This cannoli cream has only 5 ingredients, so it's one of the easiest desserts you'll ever make! Of course it can be used to make cannoli, but it's so versatile, you can make a variety of other desserts with it too!
Cannoli cream is such a versatile dessert, not to mention it's easy and simple to make. At just 5 ingredients, it takes no time to whip up too! Speaking of whipping things up, whipping the ricotta is the key to giving the cannoli cream a beautiful creamy consistency. It's such a game changer! If you've never had whipped ricotta, you must try it!
And while yes, this is a cannoli cream, it can be used for more than filling cannoli (ideas are in this blog post). That's what makes it such a versatile and amazing dessert!
What Cannoli Cream is Made Of:
- ricotta
- powdered sugar
- ground cinnamon
- ground nutmeg
- ground cloves
How to Use Cannoli Cream:
- This is the obvious answer - to fill cannoli shells and make cannoli
- Dessert fruit parfaits. Layer fruit and cannoli cream in glasses or mason jars
- Make a cake - like a cassata cake, or a no bake cheesecake
- Use as a dip - as a fruit dip, or use for dipping pizzelle
How to Make Cannoli Cream - Step by Step
Whip the ricotta, either with a hand mixer, or a stand mixer. Whip until the ricotta reaches a heavy cream-like consistency. About 2 minutes (photo 1)

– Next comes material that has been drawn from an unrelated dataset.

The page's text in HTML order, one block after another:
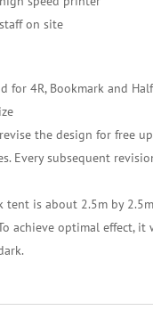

Sift the powdered sugar into the ricotta (photo 2), and using a spatula, fold into the ricotta.
Add cinnamon, cloves and nutmeg to the ricotta mixture (photo 3) and fold in (photo 4).
Top Tips to Make Cannoli Cream:
- It's important to use whole milk ricotta, or else the cannoli cream will be too thin and runny once whipped.
- You can make the cannoli cream in advance and store it in an airtight container in the fridge for up to 3 days.
- Optional: Once you've made your cannoli filling, you can add chocolate chips or nuts like pistachios to the cannoli filling, or even candied orange peel.
- If your ricotta is on the wet side, you will need to strain it, or else the filling will be too liquid and runny.
How to strain the ricotta:
- Place a fine mesh strainer over a bowl. Line the strainer with cheese cloth.
- Place the the ricotta in the strainer. Level ricotta with a spatula.
- Cover the bowl with plastic wrap.
- Place in the refrigerator for at least 8 hours, and up to 24 hours
- Discard the liquid from the bowl, and proceed to whipping ricotta, as described in this recipe
Other Italian Dessert Recipes You Might Like:
Recipe
Classic Cannoli Cream
Cannoli cream - one of the easiest things in the world to make, and at just 5 ingredients, it takes absolutely no time to whip up!
Ingredients
- 4 cups whole milk ricotta cheese
- 1 ½ cups powdered sugar
- 2 teaspoon cinnamon
- ½ teaspoon ground cloves
- ½ teaspoon nutmeg
Instructions
-
Whip the ricotta, either with a hand mixer, or a stand mixer. Whip until the ricotta reaches a heavy cream-like consistency. About 2 minutes.
-
Sift the powdered sugar into the ricotta, and using a spatula, fold into the ricotta.
-
Add cinnamon, cloves and nutmeg to the ricotta mixture and fold in.
Recipe Notes
- It's important to use whole milk ricotta, or else the cannoli cream will be too thin and runny once whipped.
- If your ricotta is on the wet side, you will need to strain it, or else the filling will be too liquid and runny.
- Whipping the ricotta is an imperative step. If you don't whip the ricotta, the cream won't be smooth and creamy- it will be rough and gritty.
How to strain the ricotta:
- Place a fine mesh strainer over a bowl. Line the strainer with cheese cloth.
- Place the the ricotta in the strainer. Level ricotta with a spatula.
- Cover the bowl with plastic wrap.
- Place in the refrigerator for at least 8 hours, and up to 24 hours
- Discard the liquid from the bowl, and proceed to whipping ricotta, as described in this recipe
- You can make the cannoli cream in advance and store it in an airtight container in the fridge for up to 3 days.
- Optional: Once you've made your cannoli filling, you can add chocolate chips or nuts like pistachios to the cannoli filling, or even candied orange peel.
- If you're making cannoli with the cannoli cream, I suggest buying the cannoli shells. It makes things so much easier and convenient.